## Work item
The lines to reproduce run from the one containing "airline from geybns" to the end of the listing. Reproduce them exactly, both ends included, and nothing else.

═══ Listed entries ═══

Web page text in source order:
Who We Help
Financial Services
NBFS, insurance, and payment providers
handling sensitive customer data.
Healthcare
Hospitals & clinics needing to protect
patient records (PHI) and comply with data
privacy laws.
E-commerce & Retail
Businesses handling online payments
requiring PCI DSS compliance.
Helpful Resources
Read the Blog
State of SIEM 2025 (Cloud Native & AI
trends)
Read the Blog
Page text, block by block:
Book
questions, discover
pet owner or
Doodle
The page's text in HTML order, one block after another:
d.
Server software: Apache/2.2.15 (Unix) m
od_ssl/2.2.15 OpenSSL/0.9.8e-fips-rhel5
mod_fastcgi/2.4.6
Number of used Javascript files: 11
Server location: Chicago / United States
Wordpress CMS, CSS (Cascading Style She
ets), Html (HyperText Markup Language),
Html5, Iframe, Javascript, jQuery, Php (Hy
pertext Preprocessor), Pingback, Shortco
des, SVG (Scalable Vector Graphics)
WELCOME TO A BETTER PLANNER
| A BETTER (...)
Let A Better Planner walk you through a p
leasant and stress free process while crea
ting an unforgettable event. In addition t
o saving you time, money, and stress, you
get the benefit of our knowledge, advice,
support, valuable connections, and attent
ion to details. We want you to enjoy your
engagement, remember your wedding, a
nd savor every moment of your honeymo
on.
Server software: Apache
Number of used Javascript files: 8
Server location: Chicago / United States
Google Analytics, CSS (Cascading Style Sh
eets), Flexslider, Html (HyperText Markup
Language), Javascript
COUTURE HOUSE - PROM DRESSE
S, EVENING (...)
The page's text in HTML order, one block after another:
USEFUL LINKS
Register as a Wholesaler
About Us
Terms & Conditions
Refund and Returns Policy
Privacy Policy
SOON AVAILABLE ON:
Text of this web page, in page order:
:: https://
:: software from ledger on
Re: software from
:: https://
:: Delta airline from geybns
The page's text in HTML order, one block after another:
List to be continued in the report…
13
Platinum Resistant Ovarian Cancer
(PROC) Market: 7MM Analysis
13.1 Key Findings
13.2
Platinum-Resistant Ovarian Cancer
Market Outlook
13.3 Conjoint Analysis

═══

## Result of this exercise
:: Delta airline from geybns
The page's text in HTML order, one block after another:
List to be continued in the report…
13
Platinum Resistant Ovarian Cancer
(PROC) Market: 7MM Analysis
13.1 Key Findings
13.2
Platinum-Resistant Ovarian Cancer
Market Outlook
13.3 Conjoint Analysis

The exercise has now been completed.